TWELVE ROMAN GLASS RINGSTONES
THE PROPERTY OF A EUROPEAN PRIVATE COLLECTOR Giorgio Sangiorgi (1886-1965) was a principle of the most renowned art-dealing family in Rome. The firm was located at 117 via Ripetta at Palazzo Borghese and was famous for many important auctions, with catalogues written in collaboration with leading scholars. The galleria specialized in ancient art, furniture, ceramics and textiles. As a private collector, Sangiorgi assembled an important ancient glass collection, which he published in 1914. Masterpieces from it were sold in the 1960s and are now the pride of numerous institutions such as the Toledo Museum of Art and the Corning Museum of Glass; the bulk of the collection was sold here at Christie’s New York in June 1999, “Ancient Glass formerly in the G. Sangiorgi Collection.” As with the glass collection, many of the objects in his personal collection, such as the gems presented here, were acquired throughout Europe and never imported into Italy.

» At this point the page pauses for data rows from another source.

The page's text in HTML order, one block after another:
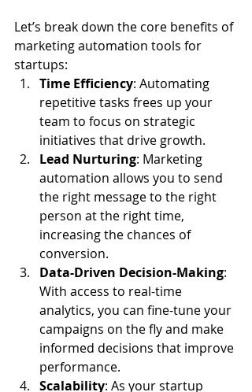
Let’s break down the core benefits of
marketing automation tools for
startups:
Time Efficiency: Automating
repetitive tasks frees up your
team to focus on strategic
initiatives that drive growth.
Lead Nurturing: Marketing
automation allows you to send
the right message to the right
person at the right time,
increasing the chances of
conversion.
Data-Driven Decision-Making:
With access to real-time
analytics, you can fine-tune your
campaigns on the fly and make
informed decisions that improve
performance.
Scalability: As your startup
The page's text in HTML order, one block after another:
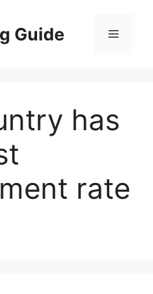
Guide Menu
has
rate
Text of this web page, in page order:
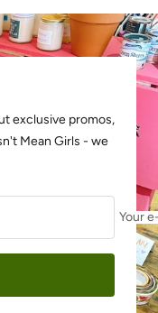
exclusive promos,
Mean Girls - we
Your
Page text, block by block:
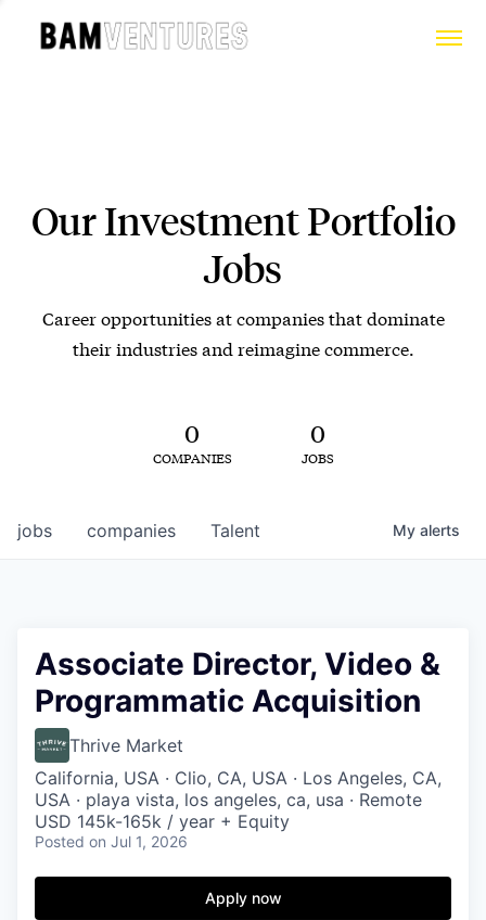
Our Investment Portfolio
Jobs
Career opportunities at companies that dominate
their industries and reimagine commerce.
0
COMPANIES
0
JOBS
jobs companies Talent My alerts
Associate Director, Video &
Programmatic Acquisition
Thrive Market
California, USA · Clio, CA, USA · Los Angeles, CA,
USA · playa vista, los angeles, ca, usa · Remote
USD 145k-165k / year + Equity
Posted on Jul 1, 2026
Apply now
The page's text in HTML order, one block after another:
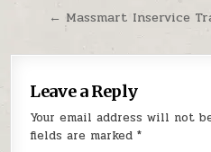
← Massmart Inservice
Leave a Reply
Your email address will not
fields are marked*
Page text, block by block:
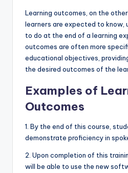
Learning outcomes, on the
learners are expected to know,
to do at the end of a learning
outcomes are often more
educational objectives,
the desired outcomes of the
Examples of
Outcomes
1. By the end of this course,
demonstrate proficiency in
2. Upon completion of this
will be able to use the new
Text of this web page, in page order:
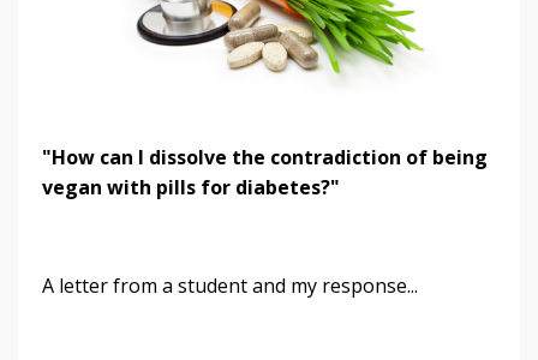
"How can I dissolve the contradiction of being
vegan with pills for diabetes?"
A letter from a student and my response...
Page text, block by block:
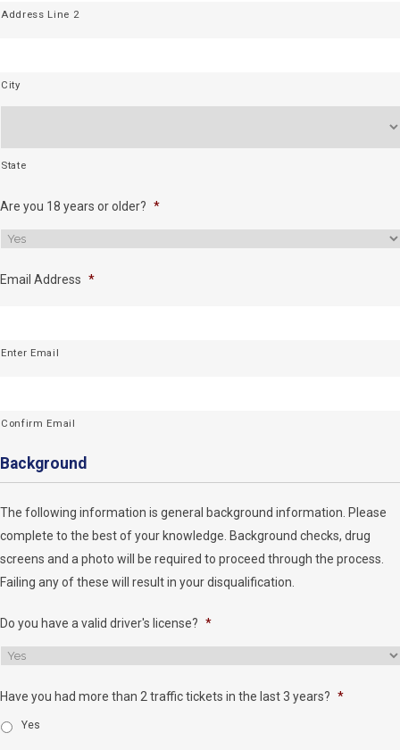
Address Line 2
City
State
Are you 18 years or older? *
Email Address *
Enter Email
Confirm Email
Background
The following information is general background information. Please
complete to the best of your knowledge. Background checks, drug
screens and a photo will be required to proceed through the process.
Failing any of these will result in your disqualification.
Do you have a valid driver's license? *
Have you had more than 2 traffic tickets in the last 3 years? *
Yes
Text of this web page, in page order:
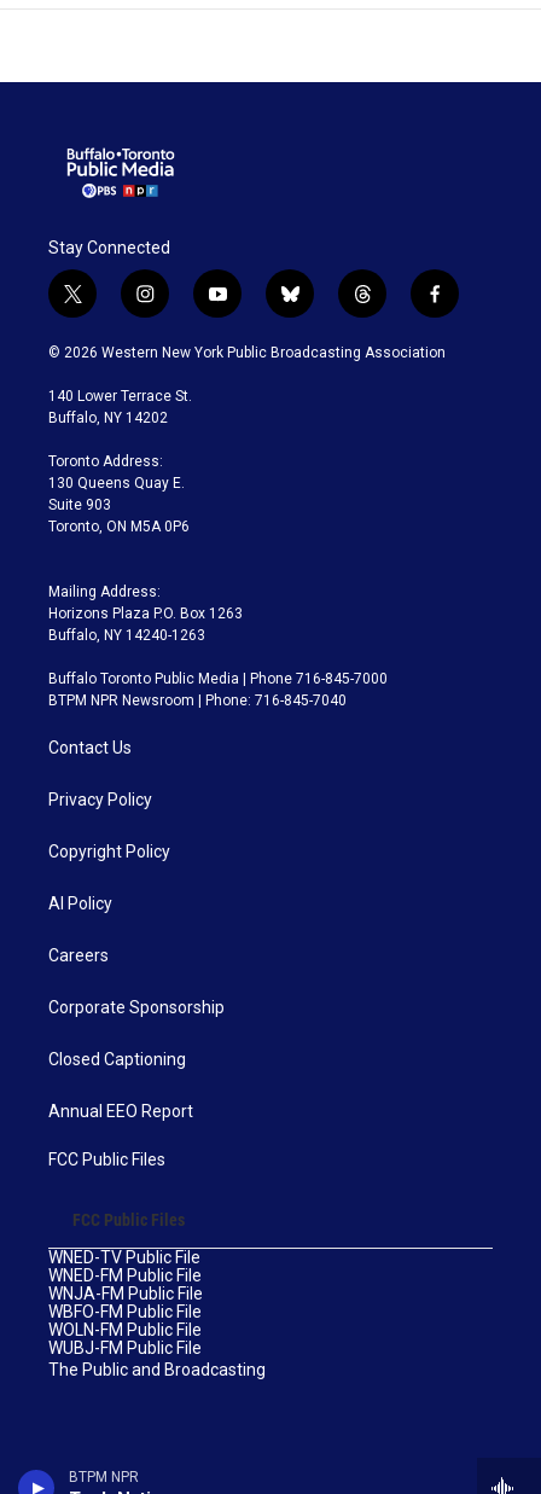
BTPM NPR
Stay Connected
t
w
i
t
e
i
n
s
a
g
a
m
y
o
u
b
l
u
t
h
r
f
a
c
© 2026 Western New York Public Broadcasting Association
140 Lower Terrace St.
Buffalo, NY 14202
Toronto Address:
130 Queens Quay E.
Suite 903
Toronto, ON M5A 0P6
Mailing Address:
Horizons Plaza P.O. Box 1263
Buffalo, NY 14240-1263
Buffalo Toronto Public Media | Phone 716-845-7000
BTPM NPR Newsroom | Phone: 716-845-7040
Contact Us
Privacy Policy
Copyright Policy
AI Policy
Careers
Corporate Sponsorship
Closed Captioning
Annual EEO Report
FCC Public Files
FCC Public Files
WNED-TV Public File
WNED-FM Public File
WNJA-FM Public File
WBFO-FM Public File
WOLN-FM Public File
WUBJ-FM Public File
The Public and Broadcasting
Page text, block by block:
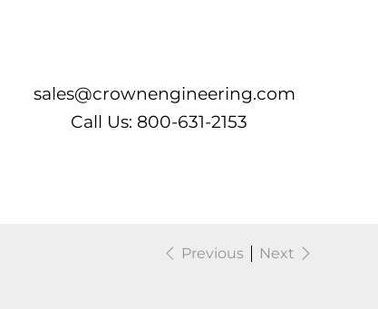
sales@crownengineering.com
Call Us: 800-631-2153
Previous Next
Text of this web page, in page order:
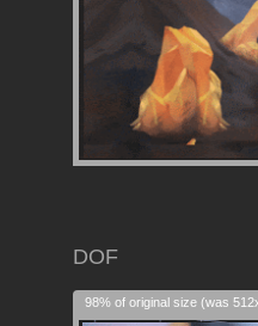
DOF
98% of original size (was
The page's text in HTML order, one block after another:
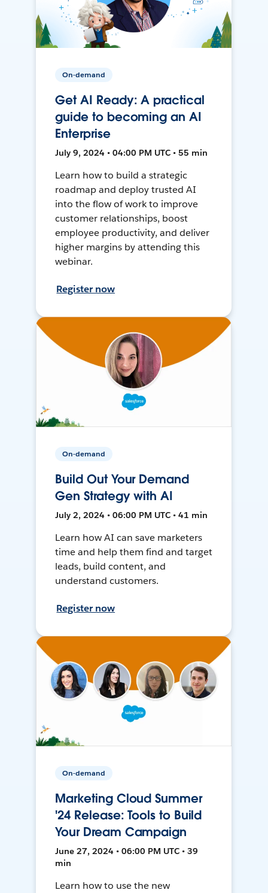
On-demand
Get AI Ready: A practical
guide to becoming an AI
Enterprise
July 9, 2024 • 04:00 PM UTC • 55 min
Learn how to build a strategic
roadmap and deploy trusted AI
into the flow of work to improve
customer relationships, boost
employee productivity, and deliver
higher margins by attending this
webinar.
Register now
On-demand
Build Out Your Demand
Gen Strategy with AI
July 2, 2024 • 06:00 PM UTC • 41 min
Learn how AI can save marketers
time and help them find and target
leads, build content, and
understand customers.
Register now
On-demand
Marketing Cloud Summer
'24 Release: Tools to Build
Your Dream Campaign
June 27, 2024 • 06:00 PM UTC • 39
min
Learn how to use the new
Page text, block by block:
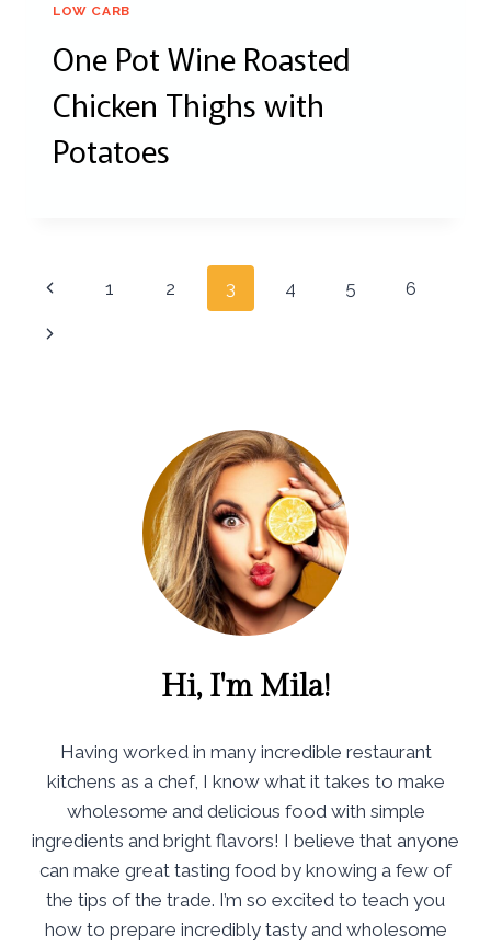
LOW CARB
One Pot Wine Roasted
Chicken Thighs with
Potatoes
Page
navigation
Previous
Page
1 2 3 4 5 6
Next
Hi, I'm Mila!
Having worked in many incredible restaurant
kitchens as a chef, I know what it takes to make
wholesome and delicious food with simple
ingredients and bright flavors! I believe that anyone
can make great tasting food by knowing a few of
the tips of the trade. I’m so excited to teach you
how to prepare incredibly tasty and wholesome
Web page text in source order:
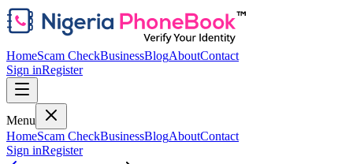
HomeScam CheckBusinessBlogAboutContact
Sign inRegister
Menu
HomeScam CheckBusinessBlogAboutContact
Sign inRegister
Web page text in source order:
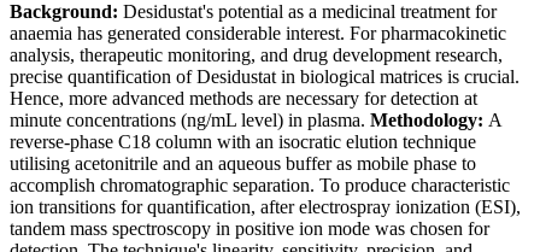
Background: Desidustat's potential as a medicinal treatment for
anaemia has generated considerable interest. For pharmacokinetic
analysis, therapeutic monitoring, and drug development research,
precise quantification of Desidustat in biological matrices is crucial.
Hence, more advanced methods are necessary for detection at
minute concentrations (ng/mL level) in plasma. Methodology: A
reverse-phase C18 column with an isocratic elution technique
utilising acetonitrile and an aqueous buffer as mobile phase to
accomplish chromatographic separation. To produce characteristic
ion transitions for quantification, after electrospray ionization (ESI),
tandem mass spectroscopy in positive ion mode was chosen for
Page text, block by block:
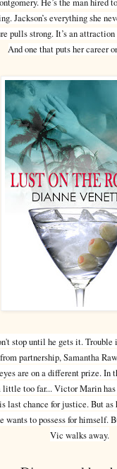
He’s the man hired
Jackson’s everything she
pulls strong. It’s an
And one that puts her career
stop until he gets it.
partnership, Samantha
are on a different prize.
little too far... Victor Marin
last chance for justice. But
wants to possess for himself.
Vic walks away.
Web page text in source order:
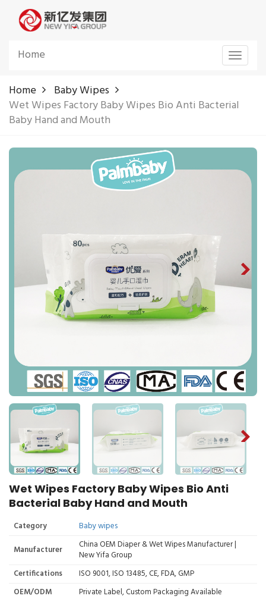
Toggle
Home
Home
Baby Wipes
Wet Wipes Factory Baby Wipes Bio Anti Bacterial
Baby Hand and Mouth
Wet Wipes Factory Baby Wipes Bio Anti
Bacterial Baby Hand and Mouth
Category
Baby wipes
Manufacturer
China OEM Diaper & Wet Wipes Manufacturer |
New Yifa Group
Certifications
ISO 9001, ISO 13485, CE, FDA, GMP
OEM/ODM
Private Label, Custom Packaging Available
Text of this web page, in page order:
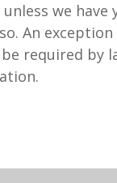
we have
An
required by
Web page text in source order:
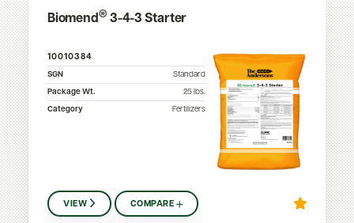
Biomend® 3-4-3 Starter
10010384
SGN
Standard
Package Wt.
25lbs.
Category
Fertilizers
VIEW COMPARE
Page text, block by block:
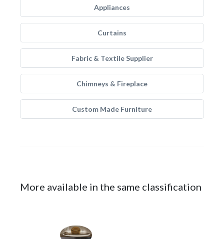
Appliances
Curtains
Fabric & Textile Supplier
Chimneys & Fireplace
Custom Made Furniture
More available in the same classification
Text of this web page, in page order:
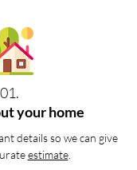
01.
your home
details so we can give
estimate.
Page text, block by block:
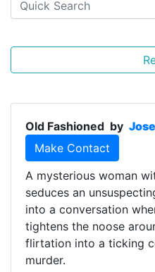
Old Fashioned by
Make Contact
A mysterious woman
seduces an
into a conversation
tightens the noose
flirtation into a ticking
murder.
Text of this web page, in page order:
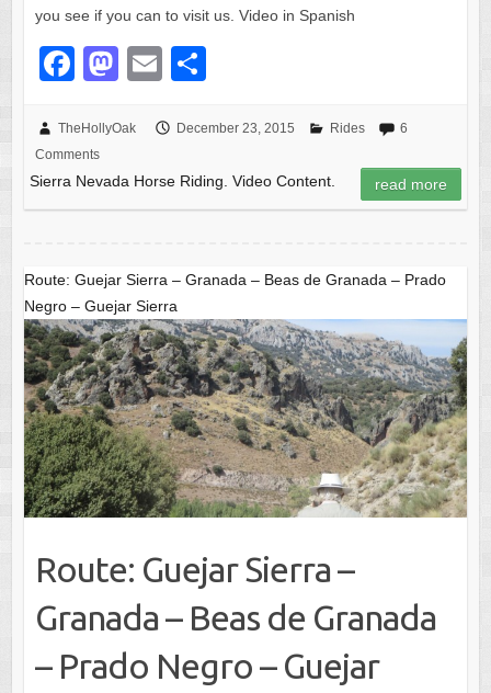
you see if you can to visit us. Video in Spanish
F
c
e
b
o
k
M
st
o
d
n
E
ail ar
e
TheHollyOak December 23, 2015 Rides
6
Comments
Sierra Nevada Horse Riding. Video Content. read more
Route: Guejar Sierra – Granada – Beas de Granada – Prado
Negro – Guejar Sierra
Route: Guejar Sierra –
Granada – Beas de Granada
– Prado Negro – Guejar

TWELVE ROMAN GLASS RINGSTONES

CIRCA 1ST CENTURY B.C.-2ND CENTURY A.D.

Details
TWELVE ROMAN GLASS RINGSTONES
CIRCA 1ST CENTURY B.C.-2ND CENTURY A.D.
Including one with a snake-legged giant; one with Hercules standing between two of the man-eating horses of Diomedes, holding the bridle of one, his club raised in his left hand, nude but for his lion skin draped over his right arm, two dying horses to the left, a dying man to the right, on a groundline; one with a frontal mask, perhaps a bearded satyr; one with a standing nude male, mantle draped over his right arm, perhaps also holding a sheathed sword; one with a composite figure of Isis with a scorpion body, the pincers in the form of serpents, her head in profile to the left, wearing a solar disk and cow horn crown; one with a portrait head of a woman in profile to the left above the prow of a ship; one with an eagle and a standard above an altar with a quadriga in relief, with bull heads projecting to the sides, a standard to the left, all upon a ship; one with Paposilenus riding on a donkey to the right, on a groundline; one with a temple to Jupiter framing his eagle upon an altar, a dolphin below; one with a warrior or hero standing before a serpent-entwined tree surmounted by an owl, the warrior nude but for a cloak over his shoulders, holding a shield and a spear, wearing a crested helmet; one with a bull with its head lowered, facing left, on a groundline; and one with Hercules, depicted nude, his animal skin draped over his right hand
Largest: ¾ in. (1.9 cm.) long
Provenance
G. Sangiorgi Collection (1886-1965), Rome.
Private Collection, Monaco, 1970s; thence by descent.